February 12, 2019      5 min read

Not only will effective inventory control save you money, but it can also improve cash flow in other ways. It’s important to factor inventory stock into your cashflow management because it represents money spent that won’t generate cash until your inventory has been sold.

The longer inventory sits on your shelves, the more it costs, tying up cash reserves and occupying valuable space. Implementing inventory control techniques will improve inventory turns and save you valuable time and money.

When you have robust inventory control, you will know exactly what and exactly how much inventory stock is on hand. On-hand stock levels affect sales by dictating how much you have available to sell and how much stock you need to purchase.

There are many inventory control practices you can leverage to save money and increase cashflow. Start with the seven key areas listed below.

Set minimum stock levels

Improve inventory control by setting minimum levels for each of those inventory items that must always be on hand. When your inventory stock dips below these predetermined levels, you know it is time to order more.

By holding the bare minimum stock required to meet sales demand you can save money through the reduction of holding costs such as storage, insurance and handling expenses.

Minimum stock levels will vary by product based on how quickly the item sells, and the lead time required to get products back in stock. Monitor minimum stock levels a few times a year to ensure quantities are still relevant and adjust up or down to match current demand.

Accurate forecasting

A significant way of optimising inventory control is through the ability to predict demand as accurately as possible. While many variables make accurate forecasting difficult, there are a few areas to consider when projecting future sales. These include, but are not limited to, current market trends, historic sales during the same period in previous years, seasonality, current and projected growth and the general economic climate.

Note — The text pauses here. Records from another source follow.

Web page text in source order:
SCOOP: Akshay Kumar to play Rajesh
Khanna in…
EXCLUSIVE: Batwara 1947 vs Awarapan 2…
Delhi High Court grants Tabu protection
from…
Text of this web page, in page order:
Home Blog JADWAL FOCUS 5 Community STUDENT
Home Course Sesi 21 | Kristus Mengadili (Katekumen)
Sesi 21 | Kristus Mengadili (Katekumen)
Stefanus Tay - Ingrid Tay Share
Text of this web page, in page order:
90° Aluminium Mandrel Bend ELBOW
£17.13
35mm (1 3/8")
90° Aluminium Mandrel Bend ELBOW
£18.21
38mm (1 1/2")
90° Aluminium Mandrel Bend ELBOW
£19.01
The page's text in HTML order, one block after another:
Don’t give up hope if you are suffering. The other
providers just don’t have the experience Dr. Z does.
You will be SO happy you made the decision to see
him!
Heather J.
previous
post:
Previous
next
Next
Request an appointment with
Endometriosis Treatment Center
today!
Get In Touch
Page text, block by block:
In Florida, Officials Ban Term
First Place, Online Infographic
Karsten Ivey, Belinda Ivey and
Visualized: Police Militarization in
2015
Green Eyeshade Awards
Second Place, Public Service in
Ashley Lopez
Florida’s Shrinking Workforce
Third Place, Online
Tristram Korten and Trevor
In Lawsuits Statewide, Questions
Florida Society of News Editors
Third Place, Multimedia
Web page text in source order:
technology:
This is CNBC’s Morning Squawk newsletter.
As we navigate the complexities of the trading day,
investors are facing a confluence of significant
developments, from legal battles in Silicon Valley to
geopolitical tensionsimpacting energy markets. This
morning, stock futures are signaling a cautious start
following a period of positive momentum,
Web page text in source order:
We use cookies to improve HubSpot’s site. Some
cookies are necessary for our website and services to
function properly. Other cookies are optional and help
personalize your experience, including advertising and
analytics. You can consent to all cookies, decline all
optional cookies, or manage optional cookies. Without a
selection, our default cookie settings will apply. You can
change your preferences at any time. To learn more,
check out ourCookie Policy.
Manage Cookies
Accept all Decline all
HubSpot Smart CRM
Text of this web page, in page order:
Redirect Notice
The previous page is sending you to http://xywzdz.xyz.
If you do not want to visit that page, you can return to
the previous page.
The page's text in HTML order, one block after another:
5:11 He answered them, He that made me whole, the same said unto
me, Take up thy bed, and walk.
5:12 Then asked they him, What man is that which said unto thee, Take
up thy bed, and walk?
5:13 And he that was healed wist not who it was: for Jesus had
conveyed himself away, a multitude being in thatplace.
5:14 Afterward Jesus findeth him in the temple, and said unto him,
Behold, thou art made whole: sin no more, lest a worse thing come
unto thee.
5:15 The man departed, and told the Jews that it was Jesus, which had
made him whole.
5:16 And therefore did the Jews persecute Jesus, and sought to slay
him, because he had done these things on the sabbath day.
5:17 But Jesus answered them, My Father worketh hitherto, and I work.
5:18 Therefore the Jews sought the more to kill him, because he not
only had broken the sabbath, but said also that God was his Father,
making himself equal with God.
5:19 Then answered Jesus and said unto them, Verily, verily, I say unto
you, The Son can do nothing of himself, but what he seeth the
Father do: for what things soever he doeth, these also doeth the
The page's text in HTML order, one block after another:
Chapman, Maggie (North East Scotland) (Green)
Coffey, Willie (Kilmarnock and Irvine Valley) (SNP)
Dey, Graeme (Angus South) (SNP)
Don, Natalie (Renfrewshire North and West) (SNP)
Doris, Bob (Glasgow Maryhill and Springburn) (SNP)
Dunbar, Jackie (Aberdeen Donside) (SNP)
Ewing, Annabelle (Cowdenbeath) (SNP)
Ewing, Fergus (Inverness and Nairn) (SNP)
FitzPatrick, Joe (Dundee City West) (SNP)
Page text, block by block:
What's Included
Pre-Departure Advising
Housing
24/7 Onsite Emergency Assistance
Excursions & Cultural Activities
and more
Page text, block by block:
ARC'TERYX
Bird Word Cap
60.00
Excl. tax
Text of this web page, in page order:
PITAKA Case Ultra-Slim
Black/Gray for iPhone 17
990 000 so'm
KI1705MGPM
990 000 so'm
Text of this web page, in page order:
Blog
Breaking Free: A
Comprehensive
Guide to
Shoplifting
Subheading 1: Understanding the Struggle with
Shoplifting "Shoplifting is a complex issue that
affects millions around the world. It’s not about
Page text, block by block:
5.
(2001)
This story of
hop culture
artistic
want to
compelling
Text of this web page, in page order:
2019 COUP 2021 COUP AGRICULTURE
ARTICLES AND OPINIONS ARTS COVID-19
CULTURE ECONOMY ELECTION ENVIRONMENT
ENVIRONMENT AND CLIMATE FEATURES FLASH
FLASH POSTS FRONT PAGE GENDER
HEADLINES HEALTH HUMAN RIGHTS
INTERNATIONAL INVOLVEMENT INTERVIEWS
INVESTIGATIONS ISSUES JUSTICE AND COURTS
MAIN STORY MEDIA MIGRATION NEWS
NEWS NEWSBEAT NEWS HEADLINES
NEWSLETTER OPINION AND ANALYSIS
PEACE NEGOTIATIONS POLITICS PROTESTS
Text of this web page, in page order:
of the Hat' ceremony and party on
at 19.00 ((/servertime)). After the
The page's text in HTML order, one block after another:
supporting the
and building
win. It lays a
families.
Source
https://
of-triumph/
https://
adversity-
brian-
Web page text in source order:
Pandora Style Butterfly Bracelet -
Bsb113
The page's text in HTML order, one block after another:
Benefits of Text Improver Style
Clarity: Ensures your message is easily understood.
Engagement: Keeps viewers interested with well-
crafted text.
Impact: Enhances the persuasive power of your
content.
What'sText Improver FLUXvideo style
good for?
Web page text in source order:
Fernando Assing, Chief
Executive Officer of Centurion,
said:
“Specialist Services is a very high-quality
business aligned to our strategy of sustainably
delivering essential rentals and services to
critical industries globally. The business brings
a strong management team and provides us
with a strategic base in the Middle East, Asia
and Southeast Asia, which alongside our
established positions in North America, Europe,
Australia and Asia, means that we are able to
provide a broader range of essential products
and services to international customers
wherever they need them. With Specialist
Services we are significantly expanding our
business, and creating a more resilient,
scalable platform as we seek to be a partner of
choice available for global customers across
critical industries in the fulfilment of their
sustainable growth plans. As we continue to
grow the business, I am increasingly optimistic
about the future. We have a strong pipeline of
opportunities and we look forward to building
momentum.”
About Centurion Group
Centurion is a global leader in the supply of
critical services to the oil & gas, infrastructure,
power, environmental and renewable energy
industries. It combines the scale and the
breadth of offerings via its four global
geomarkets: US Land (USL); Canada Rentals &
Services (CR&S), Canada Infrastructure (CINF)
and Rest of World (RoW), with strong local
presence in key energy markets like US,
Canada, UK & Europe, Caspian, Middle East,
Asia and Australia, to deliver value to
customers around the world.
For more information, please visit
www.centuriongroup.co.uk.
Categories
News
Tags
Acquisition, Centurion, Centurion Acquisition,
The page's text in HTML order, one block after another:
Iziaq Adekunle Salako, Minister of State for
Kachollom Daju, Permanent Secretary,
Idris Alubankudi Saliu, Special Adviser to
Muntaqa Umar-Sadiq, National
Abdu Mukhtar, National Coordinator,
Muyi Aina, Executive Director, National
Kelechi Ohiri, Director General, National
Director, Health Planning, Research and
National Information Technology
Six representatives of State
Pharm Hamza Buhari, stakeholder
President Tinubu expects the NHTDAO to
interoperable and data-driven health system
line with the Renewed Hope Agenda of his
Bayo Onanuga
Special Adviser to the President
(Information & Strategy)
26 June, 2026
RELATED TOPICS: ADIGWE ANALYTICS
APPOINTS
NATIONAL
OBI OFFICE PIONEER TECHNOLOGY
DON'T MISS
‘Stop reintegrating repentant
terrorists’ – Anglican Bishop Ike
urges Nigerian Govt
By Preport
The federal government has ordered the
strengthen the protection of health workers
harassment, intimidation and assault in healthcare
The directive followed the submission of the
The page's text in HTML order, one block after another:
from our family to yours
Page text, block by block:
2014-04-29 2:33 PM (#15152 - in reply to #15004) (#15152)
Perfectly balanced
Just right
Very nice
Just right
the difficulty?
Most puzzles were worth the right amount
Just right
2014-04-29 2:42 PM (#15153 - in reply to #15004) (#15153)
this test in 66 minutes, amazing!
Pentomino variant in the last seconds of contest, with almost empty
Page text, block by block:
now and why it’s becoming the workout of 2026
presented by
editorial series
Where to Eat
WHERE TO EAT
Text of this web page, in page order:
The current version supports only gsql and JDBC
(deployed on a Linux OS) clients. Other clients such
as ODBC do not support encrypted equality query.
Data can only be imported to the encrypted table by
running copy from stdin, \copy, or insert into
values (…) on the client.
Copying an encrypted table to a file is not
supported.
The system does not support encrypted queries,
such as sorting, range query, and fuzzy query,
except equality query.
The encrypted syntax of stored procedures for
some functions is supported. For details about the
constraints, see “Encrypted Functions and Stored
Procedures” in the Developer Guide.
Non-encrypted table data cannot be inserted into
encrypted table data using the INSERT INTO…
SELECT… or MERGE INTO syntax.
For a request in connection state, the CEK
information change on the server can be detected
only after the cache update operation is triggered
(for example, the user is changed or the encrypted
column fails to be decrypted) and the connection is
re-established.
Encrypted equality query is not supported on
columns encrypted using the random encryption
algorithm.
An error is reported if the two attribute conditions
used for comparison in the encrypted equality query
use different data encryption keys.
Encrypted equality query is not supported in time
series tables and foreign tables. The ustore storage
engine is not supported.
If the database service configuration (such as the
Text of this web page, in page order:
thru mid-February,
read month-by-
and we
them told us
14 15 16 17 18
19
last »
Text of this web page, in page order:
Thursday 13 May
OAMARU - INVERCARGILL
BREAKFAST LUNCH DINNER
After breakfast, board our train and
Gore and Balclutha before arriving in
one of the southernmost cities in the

A good inventory information system will allow you to capture sales history that will help to establish forecasts and future sales by analysing this data to identify patterns and trends.

Accurate forecasting saves money by reducing the risk of waste, spoilage and excess or obsolete stock that ties up working capital, compounds holding costs and takes up valuable storage space that could be used for more popular, fast selling items.

Supply chain management

By streamlining the entire supply chain, businesses can reduce inventory stock, improve time to market, reduce cycle times, free-up cashflow and increase profits. Importantly optimisation of the entire supply chain results in clearly visible customer service performance and a reduction in all forms of inventory.

Whether you need to return slow-moving stock, troubleshoot manufacturing issues, or quickly restock a fast selling item, it’s important to have a good relationship with your suppliers. Effective relationships are about good communication that provides room for give-and-take facilitating quick response to supply problems.

For example, notifying suppliers when you expect an increase in sales allows them time to adjust production to meet the increased demand. Likewise, suppliers letting you know when a product is behind schedule or running low in stock allows you to put a hold on advertising and promotions or even to look for a temporary substitute.

Production scheduling

Production scheduling is possibly one of the least understood aspects of manufacturing and often results is product flow imbalances, causing bottlenecks, long cycle times and erratic output, all of which can reduce customer service.

By measuring production efficiency and order-to-delivery effectiveness, manufacturers can save money and achieve greater value from working capital.

With proper planning and scheduling, you can make the most efficient use of your physical infrastructure and equipment. Spreading out the workload to avoid long periods of heavy use will improve the longevity of equipment and save money over the long-term.

Flexible manufacturing

Contemporary customers demand more than just the lowest price overall. Short lead times, quality products, on-time delivery and great customer service are as equally important to today’s customers as a good price is. The consequence of non-compliance to these demands can easily result in lost business, costing you money and potentially leading to an excess of inventory over the course of the business year.

Flexible manufacturing is the ability to produce goods that are readily adaptable to changes in both in type and quantity, of the product being manufactured. Manufacturers need a level of flexibility within their operations to improve customer responsiveness and quickly respond to mutable customer demand.

Reducing inventory stock

There are many ways to save money by reducing inventory stock. From optimising order sizes and purchase frequency to getting rid of obsolete items.

Obsolete inventory is the in-stock goods that no longer have any customer demand, they typically occur when new product launches release newer versions of the same item, such as smartphones, or simply because customer demand patterns change due to unforeseen market shifts.

Businesses should regularly monitor the product life cycles of every unique item to track demand pattern changes over time. Solid inventory control helps you avoids unnecessary spoilage, and dead stock that is out of season, has gone out of style, or otherwise become irrelevant. Avoiding dead, obsolete or expired stock, once again, will save you money.

Regular auditing

A regular audit of your inventory stock and overall operations is crucial to optimising inventory control and reducing costs. Spot checking inventory throughout the year to match inventory reports with actual inventory stock allows you to identify and manage discrepancies more regularly than a single year-end stocktake.

Even if you are using inventory control software and automated tracking it is prudent to supplement this with a physical spot check, comparing the count to the inventory records, particularly with regards to problematic or fast-moving goods.